Part of the significance of there being one absolute truth is that other “truths” are relative to that one absolute. If we claim an absolute truth, but then hold onto ideas, beliefs, and behaviors counter to the absolute truth we are nullifying our absolute claim. It is to say that there is one way and there are many ways at the same time. Both statements cannot be true.
Explained on another level, “No one can serve two masters, for either he will hate the one and love the other, or he will be devoted to the one and despise the other. You cannot serve God and money” (Matthew 6:24). To say you live for Jesus Christ and then to live for your lifestyle, your boyfriend, or your job is to live for nothing because each “absolute” becomes worthless once it shifts into a “relative”. Not only that, but this is a form of false worship and idolization, which is a sin against God. You cannot live for multiple truths because you will hate the one and love the others or be devoted to the one and despise the others.

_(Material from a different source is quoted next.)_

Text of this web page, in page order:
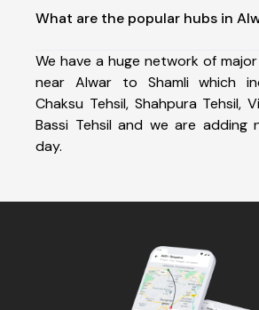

Jesus said to him, “I am the way, and the truth, and the life. No one comes to the Father except through me” (John 14:6)
THE way
THE truth
THE life
An absolute cannot be treated as a relative, and a relative cannot be treated as an absolute. There IS one absolute truth and the purpose of my life will be for it, in pursuit of understanding it more beautifully, and taking more complete joy in it.
God loves you and created you to know Him personally.
“For God so loved the world, that He gave His only Son, that whoever believes in him should not perish but have eternal life” (John 3:16)
“And this is eternal life, that they know the only true God, and Jesus Christ whom you have sent” (John 17:3)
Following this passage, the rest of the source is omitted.